# What's on your nails?



## lara (Sep 30, 2006)

Fingers: OPI _Pink-ing Of You_ with a coat of OPI _Princesses Rule!_ for extra frou-frou sparkliness.
Toes: OPI _La Paz-itively Hot_.

You?


----------



## asnbrb (Sep 30, 2006)

Fingers:  Nothing.  I do too much crap and they chip within a few minutes. 
	

	
	
		
		

		
		
	


	



Toes: The sticker peeled off, but it's an OPI color-- black.  There's also a stampy thing that I got from my old roommate for my bday that stamps a design on your nails.  I've got a white Japanese kanji for my middle name- Ai, which means love, on my big toe.

oh, and I'll probably be purchasing more soon, so look out for more colors!!


----------



## csuthetaphi (Sep 30, 2006)

I am trying to duplicate the Chanel Black Satin/Pink Satin look with my Maybelline drugstore polishes! 

On my toes, its a creamy black, with no frost or shimmer.
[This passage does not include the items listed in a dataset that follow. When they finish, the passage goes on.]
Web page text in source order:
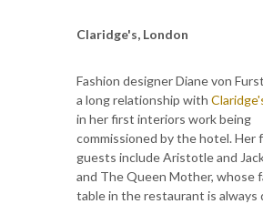
Claridge's, London
Fashion designer Diane von
a long relationship with
in her first interiors work being
commissioned by the hotel. Her
guests include Aristotle and
and The Queen Mother, whose
table in the restaurant is always
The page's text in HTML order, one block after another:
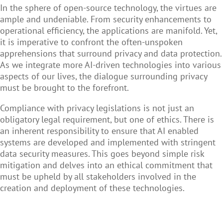
In the sphere of open-source technology, the virtues are
ample and undeniable. From security enhancements to
operational efficiency, the applications are manifold. Yet,
it is imperative to confront the often-unspoken
apprehensions that surround privacy and data protection.
As we integrate more AI-driven technologies into various
aspects of our lives, the dialogue surrounding privacy
must be brought to the forefront.
Compliance with privacy legislations is not just an
obligatory legal requirement, but one of ethics. There is
an inherent responsibility to ensure that AI enabled
systems are developed and implemented with stringent
data security measures. This goes beyond simple risk
mitigation and delves into an ethical commitment that
must be upheld by all stakeholders involved in the
creation and deployment of these technologies.
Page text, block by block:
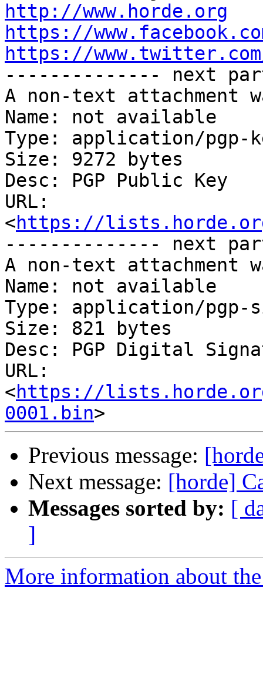
http://www.horde.org
https://
https://
-------------- next
A non-text attachment
Name: not available
Type: application/pgp-
Size: 9272 bytes
Desc: PGP Public Key
URL:
<https://lists.horde.org/
-------------- next
A non-text attachment
Name: not available
Type: application/pgp-
Size: 821 bytes
Desc: PGP Digital
URL:
<https://lists.horde.org/
0001.bin
Previous message:
Next message: [horde]
Messages sorted by: [
]
More information about
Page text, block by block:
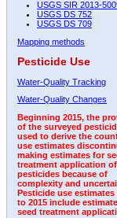
USGS SIR 2013-
USGS DS 752
USGS DS 709
Mapping methods
Pesticide Use
Water-Quality Tracking
Water-Quality Changes
Beginning 2015, the
of the surveyed
used to derive the
use estimates
making estimates for
treatment application of
pesticides because of
complexity and
Pesticide use estimates
to 2015 include
seed treatment
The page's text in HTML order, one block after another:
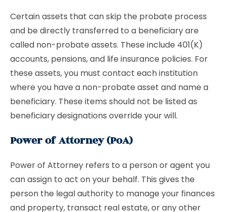
Certain assets that can skip the probate process
and be directly transferred to a beneficiary are
called non-probate assets. These include 401(K)
accounts, pensions, and life insurance policies. For
these assets, you must contact each institution
where you have a non-probate asset and name a
beneficiary. These items should not be listed as
beneficiary designations override your will.
Power of Attorney (PoA)
Power of Attorney refers to a person or agent you
can assign to act on your behalf. This gives the
person the legal authority to manage your finances
and property, transact real estate, or any other
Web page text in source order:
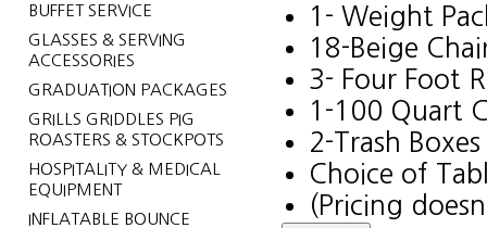
BUFFET SERVICE
GLASSES & SERVING
ACCESSORIES
GRADUATION PACKAGES
GRILLS GRIDDLES PIG
ROASTERS & STOCKPOTS
HOSPITALITY & MEDICAL
EQUIPMENT
INFLATABLE BOUNCE
1- Weight
18-Beige
3- Four Foot
1-100 Quart
2-Trash Boxes
Choice of
(Pricing
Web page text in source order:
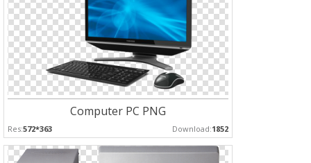
Computer PC PNG
Res:572*363 Download:1852
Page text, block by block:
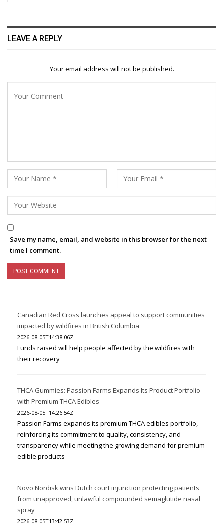
LEAVE A REPLY
Your email address will not be published.
Save my name, email, and website in this browser for the next
time I comment.
Canadian Red Cross launches appeal to support communities
impacted by wildfires in British Columbia
2026-08-05T14:38:06Z
Funds raised will help people affected by the wildfires with
their recovery
THCA Gummies: Passion Farms Expands Its Product Portfolio
with Premium THCA Edibles
2026-08-05T14:26:54Z
Passion Farms expands its premium THCA edibles portfolio,
reinforcing its commitment to quality, consistency, and
transparency while meeting the growing demand for premium
edible products
Novo Nordisk wins Dutch court injunction protecting patients
from unapproved, unlawful compounded semaglutide nasal
spray
2026-08-05T13:42:53Z
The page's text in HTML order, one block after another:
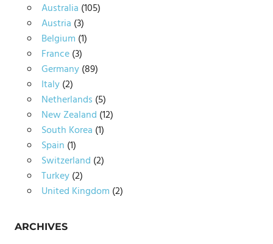
Australia (105)
Austria (3)
Belgium (1)
France(3)
Germany(89)
Italy(2)
Netherlands (5)
New Zealand (12)
South Korea (1)
Spain (1)
Switzerland (2)
Turkey(2)
United Kingdom (2)
ARCHIVES
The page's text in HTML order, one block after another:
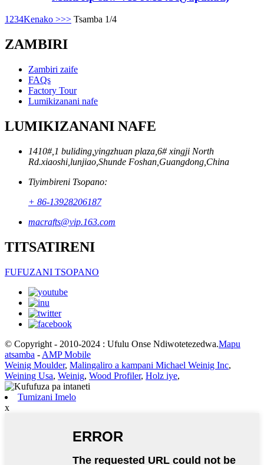
1 234Kenako >>> Tsamba 1/4
ZAMBIRI
Zambiri zaife
FAQs
Factory Tour
Lumikizanani nafe
LUMIKIZANANI NAFE
1410#,1 buliding,yingzhuan plaza,6# xingji North
Rd.xiaoshi,lunjiao,Shunde Foshan,Guangdong,China
Tiyimbireni Tsopano:
+ 86-13928206187
macrafts@vip.163.com
TITSATIRENI
FUFUZANI TSOPANO
© Copyright - 2010-2024 : Ufulu Onse Ndiwotetezedwa.Mapu
atsamba - AMP Mobile
Weinig Moulder, Malingaliro a kampani Michael Weinig Inc,
Weining Usa, Weinig, Wood Profiler, Holz iye,
Tumizani Imelo
x
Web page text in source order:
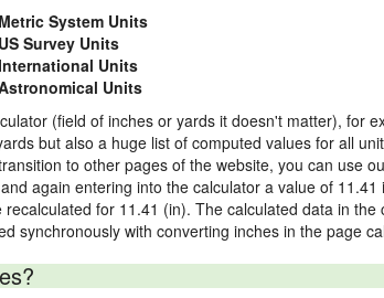
System Units
Survey Units
Units
Units
(field of inches or yards it doesn't matter), for
but also a huge list of computed values for all
to other pages of the website, you can use
again entering into the calculator a value of
for 11.41 (in). The calculated data in
synchronously with converting inches in the page
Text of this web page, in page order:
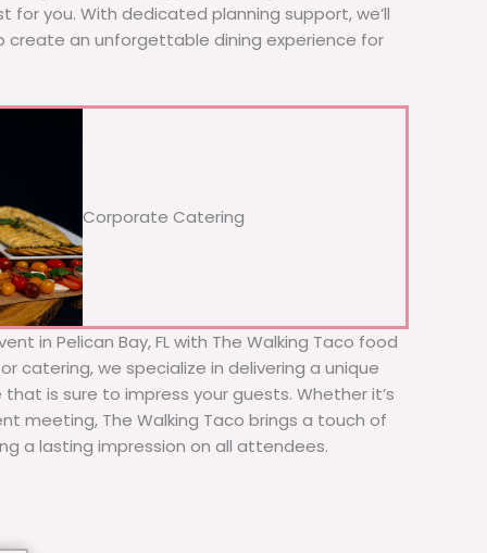
for you. With dedicated planning support, we’ll
create an unforgettable dining experience for
Corporate Catering
in Pelican Bay, FL with The Walking Taco food
catering, we specialize in delivering a unique
is sure to impress your guests. Whether it’s
meeting, The Walking Taco brings a touch of
a lasting impression on all attendees.
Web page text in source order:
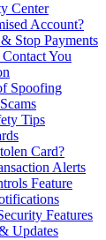
Center
Account?
Stop Payments
You
Spoofing
Tips
Card?
Alerts
Feature
Features
Updates

On my fingernails, I put an opaque baby pink, with a sparkly pink topcoat.


----------



## macluver (Sep 30, 2006)

Mary Kay Satin Shimmer... I just can't see paying more than about $5 for nailpolish when I hardly ever wear it.


----------



## danabanayna (Sep 30, 2006)

BB Chocolate Cherry on my toes...nothing on my nails yet,but maybe later


----------



## d_flawless (Sep 30, 2006)

fingers - what's left of pretty miss (MAC)
toes - steamy (MAC)


----------



## Shimmer (Sep 30, 2006)

I am so ashamed. Ever s ince I started rock climbing I stopped taking care of my hands 
	

	
	
		
		

		
		
	


	




 AND feet.


----------



## cindysilver4 (Sep 30, 2006)

Bright blue on fingers and toes.  I love brights! 
	

	
	
		
		

		
		
	


	




  (Juliette, by NYX, if you care 
	

	
	
		
		

		
		
	


	




 ! )


----------



## MACActress (Sep 30, 2006)

Some Sally Hansen polish mixed with Softwash grey, but only on one hand, because I got lazy haha


----------



## kaliraksha (Sep 30, 2006)

vintage vamp on nails and spicemix on toes


----------



## GalleyGirl (Sep 30, 2006)

Nails: nothing, I work with clay a lot, so it messes up my nails like theres no tommorow, I just keep them well moisterized.
Toes: OPI's An Affair in Times Square...its the prettiest purple.


----------



## DaizyDeath (Sep 30, 2006)

nothing just some cutical oil
haha

im always 2 busy doing something else to paint my nails plus it annoys me soo much when it chips!
lol


----------



## love_and_hate (Sep 30, 2006)

*Nails *: I have acrylics, which I usually have done in black, but I went right after class and didnt think to bring my nailpolish. So I found this purple nailcolor with green duochrome... it was gorgeous but too light. So my nail girl used a dark purple OPI color as a basecoat, and the other polish on top. I freakin love my nail color, lol.
*Toes *: eh.. simple black nailpolish that needs to be re-done, lol 
	

	
	
		
		

		
		
	


	





Kali


----------



## Sanne (Oct 1, 2006)

I have a lancome nailpolish with goldchips on my fingers with a clear topcoat, and chanel black satin on my toes


----------



## MiCHiE (Oct 1, 2006)

Fingers: Nothing

Toes: Creative's Hot Pop Yellow


----------



## ohhhhhthehorror (Oct 1, 2006)

Fingers - A true red, think retro pin up girls
Toes - A true black


----------



## maxcat (Oct 2, 2006)

Ha! Lara - I did something *you* suggested in a different post - black nail polish (btw, the Rimmel stuff doesn't chip as easily and it's CHEAP) with OPI Firefly overtop. 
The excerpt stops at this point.